**What the exercise asks:** If a picture appears in the records, leave it out and transcribe the rest exactly.

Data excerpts

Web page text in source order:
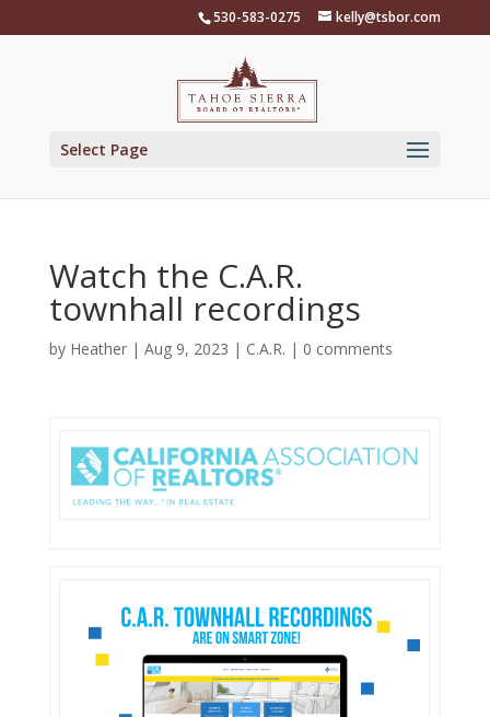
530-583-0275 kelly@tsbor.com
Select Page
Watch the C.A.R.
townhall recordings
by Heather| Aug 9, 2023 | C.A.R. | 0 comments
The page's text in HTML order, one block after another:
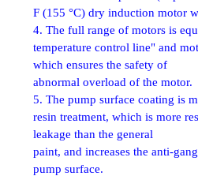
F (155 °C) dry induction motor
4. The full range of motors is
temperature control line" and
which ensures the safety of
abnormal overload of the motor.
5. The pump surface coating is
resin treatment, which is more
leakage than the general
paint, and increases the anti-
pump surface.
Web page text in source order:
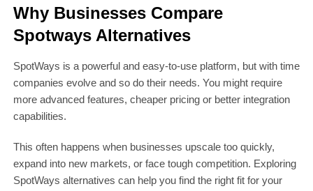
Why Businesses Compare
Spotways Alternatives
SpotWays is a powerful and easy-to-use platform, but with time
companies evolve and so do their needs. You might require
more advanced features, cheaper pricing or better integration
capabilities.
This often happens when businesses upscale too quickly,
expand into new markets, or face tough competition. Exploring
SpotWays alternatives can help you find the right fit for your
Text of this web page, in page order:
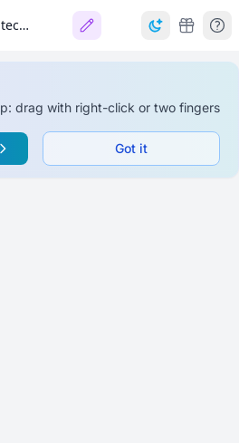
Aportaciones de la tecnología a la e-Evaluación (Barberà, 2006)
drag with right-click or two fingers
Got it
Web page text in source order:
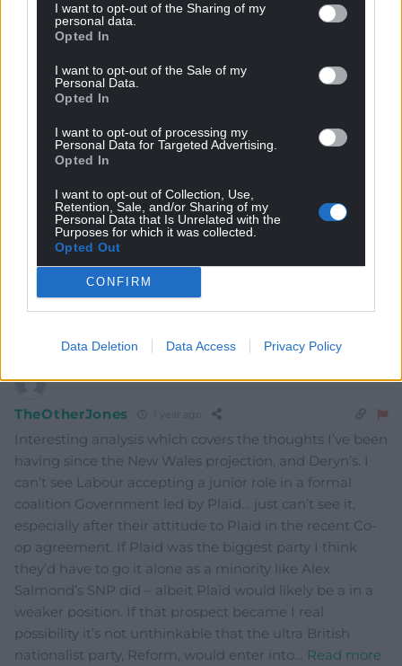
I want to opt-out of the Sharing of my
personal data.
Opted In
I want to opt-out of the Sale of my
Personal Data.
Opted In
I want to opt-out of processing my
Personal Data for Targeted Advertising.
Opted In
I want to opt-out of Collection, Use,
Retention, Sale, and/or Sharing of my
Personal Data that Is Unrelated with the
Purposes for which it was collected.
Opted Out
CONFIRM
Data Deletion Data Access Privacy Policy
Subscribe
COMMENTS
TheOtherJones
Interesting analysis which covers the thoughts I’ve been
having since the New Wales projection, and Deryn’s. I
can’t see Labour accepting a junior role in a formal
coalition Government led by Plaid… just can’t see it,
especially after their attitude to Plaid in the recent Co-
op agreement. If Plaid was the biggest party I think
they’d have to go it alone as a minority like Alex
Salmond’s SNP did – albeit Plaid would likely be a in a
weaker position. If that prospect became I real
possibility it’s not unthinkable that the ultra British
nationalist party, Reform, would enter into
Read more
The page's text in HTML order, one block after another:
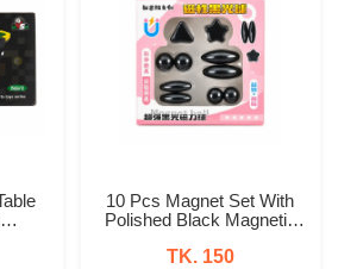
10 Pcs Magnet Set With
Polished Black Magnetic
Playing
TK. 150
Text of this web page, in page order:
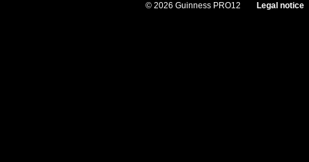
© 2026 Guinness PRO12 Legal notice
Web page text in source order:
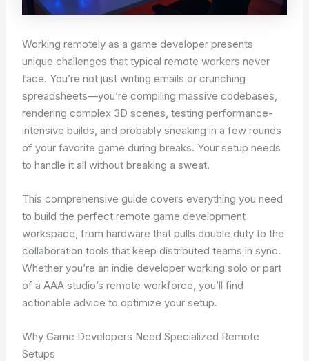
Working remotely as a game developer presents
unique challenges that typical remote workers never
face. You’re not just writing emails or crunching
spreadsheets—you’re compiling massive codebases,
rendering complex 3D scenes, testing performance-
intensive builds, and probably sneaking in a few rounds
of your favorite game during breaks. Your setup needs
to handle it all without breaking a sweat.
This comprehensive guide covers everything you need
to build the perfect remote game development
workspace, from hardware that pulls double duty to the
collaboration tools that keep distributed teams in sync.
Whether you’re an indie developer working solo or part
of a AAA studio’s remote workforce, you’ll find
actionable advice to optimize your setup.
Why Game Developers Need Specialized Remote
Setups
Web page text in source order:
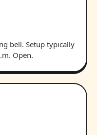
bell. Setup typically
Open.
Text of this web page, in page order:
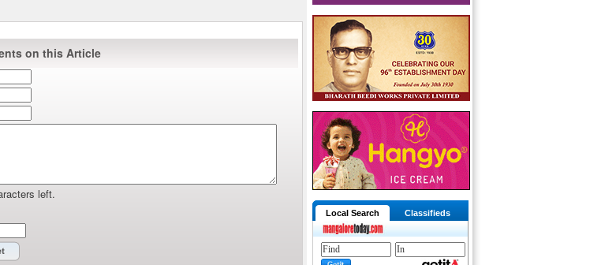
on this Article
left.
Local Search Classifieds
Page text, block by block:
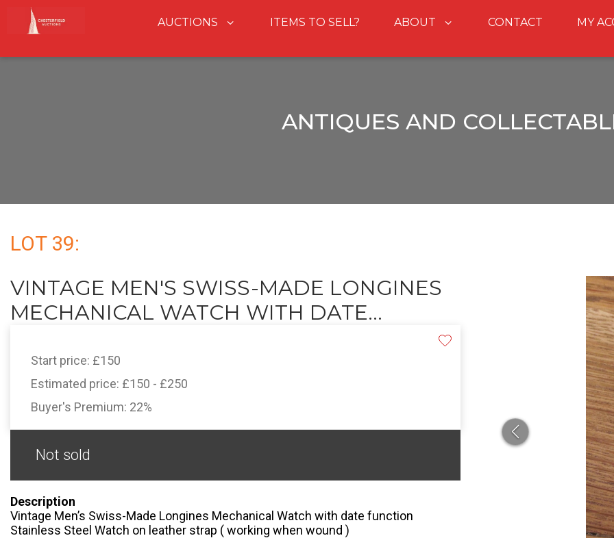
AUCTIONS ITEMS TO SELL? ABOUT CONTACT MY
ANTIQUES AND
LOT 39:
VINTAGE MEN'S SWISS-MADE LONGINES
MECHANICAL WATCH WITH DATE...
Start price: £150
Estimated price: £150 - £250
Buyer's Premium: 22%
Not sold
Description
Vintage Men’s Swiss-Made Longines Mechanical Watch with date function
Stainless Steel Watch on leather strap ( working when wound )
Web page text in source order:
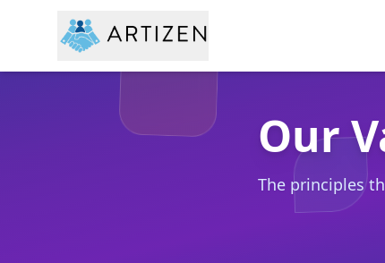
Our
The principles
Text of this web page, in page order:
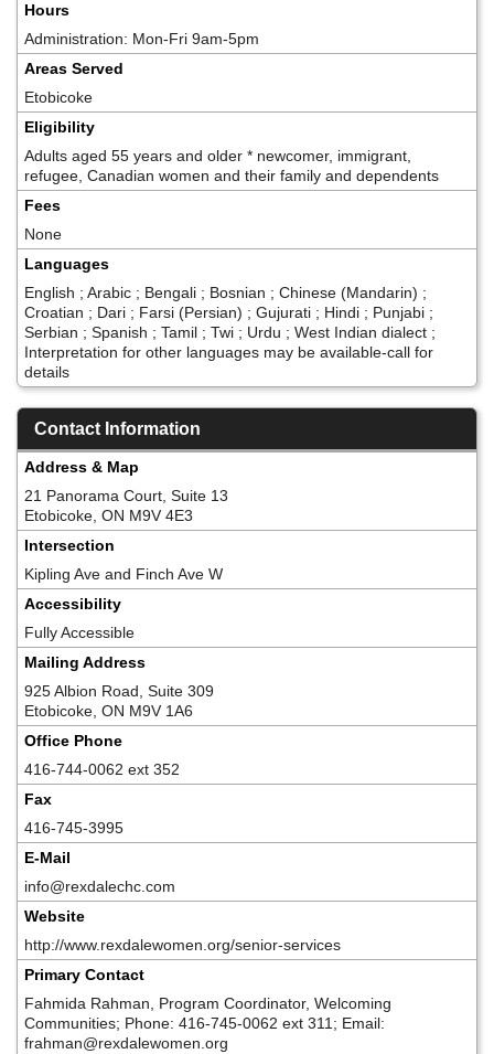
Hours
Administration: Mon-Fri 9am-5pm
Areas Served
Etobicoke
Eligibility
Adults aged 55 years and older * newcomer, immigrant,
refugee, Canadian women and their family and dependents
Fees
None
Languages
English ; Arabic ; Bengali ; Bosnian ; Chinese (Mandarin) ;
Croatian ; Dari ; Farsi (Persian) ; Gujurati ; Hindi ; Punjabi ;
Serbian ; Spanish ; Tamil ; Twi ; Urdu ; West Indian dialect ;
Interpretation for other languages may be available-call for
details
Contact Information
Address & Map
21 Panorama Court, Suite 13
Etobicoke, ON M9V 4E3
Intersection
Kipling Ave and Finch Ave W
Accessibility
Fully Accessible
Mailing Address
925 Albion Road, Suite 309
Etobicoke, ON M9V 1A6
Office Phone
416-744-0062 ext 352
Fax
416-745-3995
E-Mail
info@rexdalechc.com
Website
http://www.rexdalewomen.org/senior-services
Primary Contact
Fahmida Rahman, Program Coordinator, Welcoming
Communities; Phone: 416-745-0062 ext 311; Email:
frahman@rexdalewomen.org
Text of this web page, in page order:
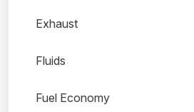
Exhaust
Fluids
Fuel Economy
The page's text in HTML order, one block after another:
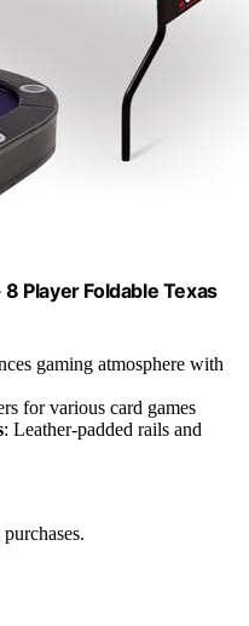
8 Player Foldable Texas
gaming atmosphere with
for various card games
: Leather-padded rails and
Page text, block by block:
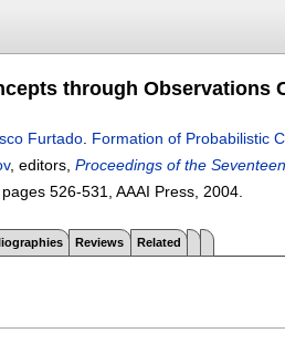
through Observations
Furtado Formation of Probabilistic
, editors, Proceedings of the
pages 526-531 , AAAI Press, 2004.
Reviews Related
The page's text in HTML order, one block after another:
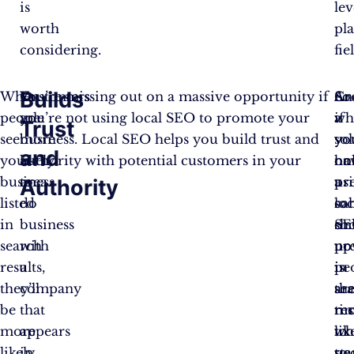
is
worth
considering.
When
people
see
your
business
listed
in
search
results,
they’ll
be
more
Customers
are
more
likely
to
do
business
with
a
company
that
appears
Builds
Trust
and
Authority
You’re missing out on a massive opportunity if
you’re not using local SEO to promote your
business. Local SEO helps you build trust and
authority with potential customers in your
area.
a
up
in
a
So
if
is
to
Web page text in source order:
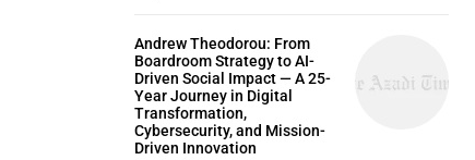
Andrew Theodorou: From
Boardroom Strategy to AI-
Driven Social Impact — A 25-
Year Journey in Digital
Transformation,
Cybersecurity, and Mission-
Driven Innovation
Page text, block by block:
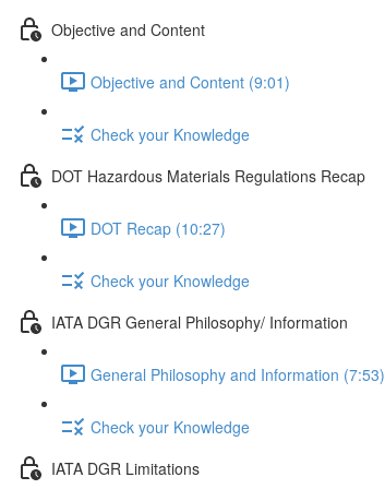
Objective and Content
Objective and Content (9:01)
Check your Knowledge
DOT Hazardous Materials Regulations Recap
DOT Recap (10:27)
Check your Knowledge
IATA DGR General Philosophy/ Information
General Philosophy and Information (7:53)
Check your Knowledge
IATA DGR Limitations
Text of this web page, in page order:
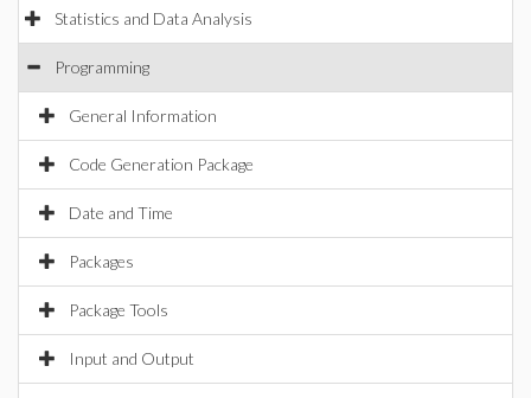
Statistics and Data Analysis
Programming
General Information
Code Generation Package
Date and Time
Packages
Package Tools
Input and Output
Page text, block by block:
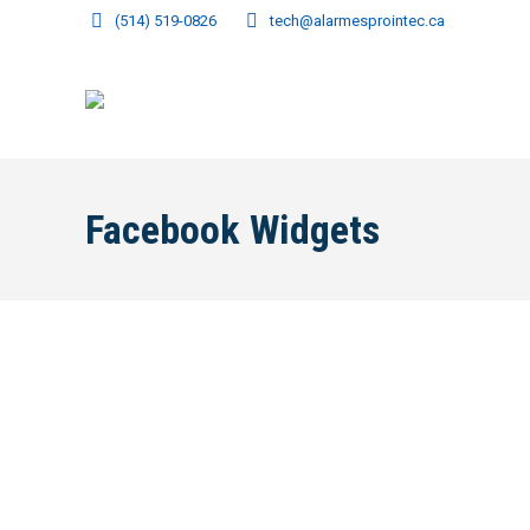
(514) 519-0826 tech@alarmesprointec.ca
Facebook Widgets
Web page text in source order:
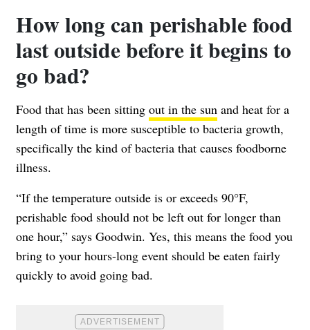
How long can perishable food
last outside before it begins to
go bad?
Food that has been sitting out in the sun and heat for a
length of time is more susceptible to bacteria growth,
specifically the kind of bacteria that causes foodborne
illness.
“If the temperature outside is or exceeds 90°F,
perishable food should not be left out for longer than
one hour,” says Goodwin. Yes, this means the food you
bring to your hours-long event should be eaten fairly
quickly to avoid going bad.
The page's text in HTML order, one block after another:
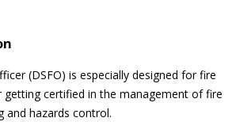
(DSFO) is especially designed for fire
certified in the management of fire
and hazards control.
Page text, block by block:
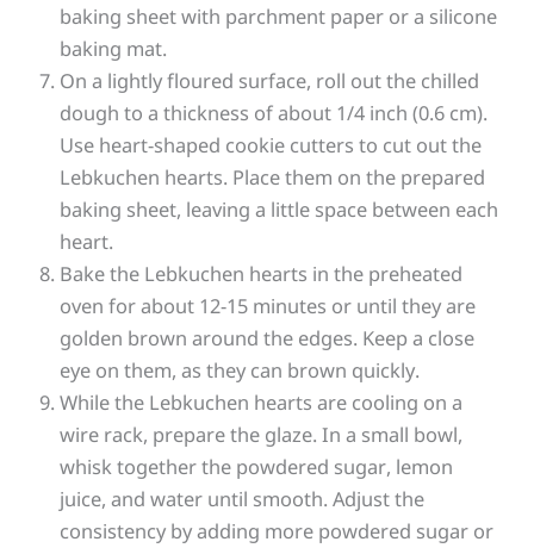
baking sheet with parchment paper or a silicone
baking mat.
On a lightly floured surface, roll out the chilled
dough to a thickness of about 1/4 inch (0.6 cm).
Use heart-shaped cookie cutters to cut out the
Lebkuchen hearts. Place them on the prepared
baking sheet, leaving a little space between each
heart.
Bake the Lebkuchen hearts in the preheated
oven for about 12-15 minutes or until they are
golden brown around the edges. Keep a close
eye on them, as they can brown quickly.
While the Lebkuchen hearts are cooling on a
wire rack, prepare the glaze. In a small bowl,
whisk together the powdered sugar, lemon
juice, and water until smooth. Adjust the
consistency by adding more powdered sugar or
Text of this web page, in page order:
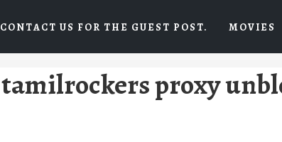
CONTACT US FOR THE GUEST POST. MOVIES
tamilrockers proxy

**Solution:**
Web page text in source order:
530-583-0275 kelly@tsbor.com
Select Page
Watch the C.A.R.
townhall recordings
by Heather| Aug 9, 2023 | C.A.R. | 0 comments
The page's text in HTML order, one block after another:
F (155 °C) dry induction motor
4. The full range of motors is
temperature control line" and
which ensures the safety of
abnormal overload of the motor.
5. The pump surface coating is
resin treatment, which is more
leakage than the general
paint, and increases the anti-
pump surface.
Web page text in source order:
Why Businesses Compare
Spotways Alternatives
SpotWays is a powerful and easy-to-use platform, but with time
companies evolve and so do their needs. You might require
more advanced features, cheaper pricing or better integration
capabilities.
This often happens when businesses upscale too quickly,
expand into new markets, or face tough competition. Exploring
SpotWays alternatives can help you find the right fit for your
Text of this web page, in page order:
Aportaciones de la tecnología a la e-Evaluación (Barberà, 2006)
drag with right-click or two fingers
Got it
Web page text in source order:
I want to opt-out of the Sharing of my
personal data.
Opted In
I want to opt-out of the Sale of my
Personal Data.
Opted In
I want to opt-out of processing my
Personal Data for Targeted Advertising.
Opted In
I want to opt-out of Collection, Use,
Retention, Sale, and/or Sharing of my
Personal Data that Is Unrelated with the
Purposes for which it was collected.
Opted Out
CONFIRM
Data Deletion Data Access Privacy Policy
Subscribe
COMMENTS
TheOtherJones
Interesting analysis which covers the thoughts I’ve been
having since the New Wales projection, and Deryn’s. I
can’t see Labour accepting a junior role in a formal
coalition Government led by Plaid… just can’t see it,
especially after their attitude to Plaid in the recent Co-
op agreement. If Plaid was the biggest party I think
they’d have to go it alone as a minority like Alex
Salmond’s SNP did – albeit Plaid would likely be a in a
weaker position. If that prospect became I real
possibility it’s not unthinkable that the ultra British
nationalist party, Reform, would enter into
Read more
The page's text in HTML order, one block after another:
10 Pcs Magnet Set With
Polished Black Magnetic
Playing
TK. 150
Text of this web page, in page order:
© 2026 Guinness PRO12 Legal notice
Web page text in source order:
Working remotely as a game developer presents
unique challenges that typical remote workers never
face. You’re not just writing emails or crunching
spreadsheets—you’re compiling massive codebases,
rendering complex 3D scenes, testing performance-
intensive builds, and probably sneaking in a few rounds
of your favorite game during breaks. Your setup needs
to handle it all without breaking a sweat.
This comprehensive guide covers everything you need
to build the perfect remote game development
workspace, from hardware that pulls double duty to the
collaboration tools that keep distributed teams in sync.
Whether you’re an indie developer working solo or part
of a AAA studio’s remote workforce, you’ll find
actionable advice to optimize your setup.
Why Game Developers Need Specialized Remote
Setups
Web page text in source order:
bell. Setup typically
Open.
Text of this web page, in page order:
on this Article
left.
Local Search Classifieds
Page text, block by block:
AUCTIONS ITEMS TO SELL? ABOUT CONTACT MY
ANTIQUES AND
LOT 39:
VINTAGE MEN'S SWISS-MADE LONGINES
MECHANICAL WATCH WITH DATE...
Start price: £150
Estimated price: £150 - £250
Buyer's Premium: 22%
Not sold
Description
Vintage Men’s Swiss-Made Longines Mechanical Watch with date function
Stainless Steel Watch on leather strap ( working when wound )
Web page text in source order:
Our
The principles
Text of this web page, in page order:
Hours
Administration: Mon-Fri 9am-5pm
Areas Served
Etobicoke
Eligibility
Adults aged 55 years and older * newcomer, immigrant,
refugee, Canadian women and their family and dependents
Fees
None
Languages
English ; Arabic ; Bengali ; Bosnian ; Chinese (Mandarin) ;
Croatian ; Dari ; Farsi (Persian) ; Gujurati ; Hindi ; Punjabi ;
Serbian ; Spanish ; Tamil ; Twi ; Urdu ; West Indian dialect ;
Interpretation for other languages may be available-call for
details
Contact Information
Address & Map
21 Panorama Court, Suite 13
Etobicoke, ON M9V 4E3
Intersection
Kipling Ave and Finch Ave W
Accessibility
Fully Accessible
Mailing Address
925 Albion Road, Suite 309
Etobicoke, ON M9V 1A6
Office Phone
416-744-0062 ext 352
Fax
416-745-3995
E-Mail
info@rexdalechc.com
Website
http://www.rexdalewomen.org/senior-services
Primary Contact
Fahmida Rahman, Program Coordinator, Welcoming
Communities; Phone: 416-745-0062 ext 311; Email:
frahman@rexdalewomen.org
Text of this web page, in page order:
Exhaust
Fluids
Fuel Economy
The page's text in HTML order, one block after another:
8 Player Foldable Texas
gaming atmosphere with
for various card games
: Leather-padded rails and
Page text, block by block:
through Observations
Furtado Formation of Probabilistic
, editors, Proceedings of the
pages 526-531 , AAAI Press, 2004.
Reviews Related
The page's text in HTML order, one block after another:
is
worth
considering.
When
people
see
your
business
listed
in
search
results,
they’ll
be
more
Customers
are
more
likely
to
do
business
with
a
company
that
appears
Builds
Trust
and
Authority
You’re missing out on a massive opportunity if
you’re not using local SEO to promote your
business. Local SEO helps you build trust and
authority with potential customers in your
area.
a
up
in
a
So
if
is
to
Web page text in source order:
Andrew Theodorou: From
Boardroom Strategy to AI-
Driven Social Impact — A 25-
Year Journey in Digital
Transformation,
Cybersecurity, and Mission-
Driven Innovation
Page text, block by block:
Objective and Content
Objective and Content (9:01)
Check your Knowledge
DOT Hazardous Materials Regulations Recap
DOT Recap (10:27)
Check your Knowledge
IATA DGR General Philosophy/ Information
General Philosophy and Information (7:53)
Check your Knowledge
IATA DGR Limitations
Text of this web page, in page order:
Statistics and Data Analysis
Programming
General Information
Code Generation Package
Date and Time
Packages
Package Tools
Input and Output
Page text, block by block:
(514) 519-0826 tech@alarmesprointec.ca
Facebook Widgets
Web page text in source order:
How long can perishable food
last outside before it begins to
go bad?
Food that has been sitting out in the sun and heat for a
length of time is more susceptible to bacteria growth,
specifically the kind of bacteria that causes foodborne
illness.
“If the temperature outside is or exceeds 90°F,
perishable food should not be left out for longer than
one hour,” says Goodwin. Yes, this means the food you
bring to your hours-long event should be eaten fairly
quickly to avoid going bad.
The page's text in HTML order, one block after another:
(DSFO) is especially designed for fire
certified in the management of fire
and hazards control.
Page text, block by block:
baking sheet with parchment paper or a silicone
baking mat.
On a lightly floured surface, roll out the chilled
dough to a thickness of about 1/4 inch (0.6 cm).
Use heart-shaped cookie cutters to cut out the
Lebkuchen hearts. Place them on the prepared
baking sheet, leaving a little space between each
heart.
Bake the Lebkuchen hearts in the preheated
oven for about 12-15 minutes or until they are
golden brown around the edges. Keep a close
eye on them, as they can brown quickly.
While the Lebkuchen hearts are cooling on a
wire rack, prepare the glaze. In a small bowl,
whisk together the powdered sugar, lemon
juice, and water until smooth. Adjust the
consistency by adding more powdered sugar or
Text of this web page, in page order:
CONTACT US FOR THE GUEST POST. MOVIES
tamilrockers proxy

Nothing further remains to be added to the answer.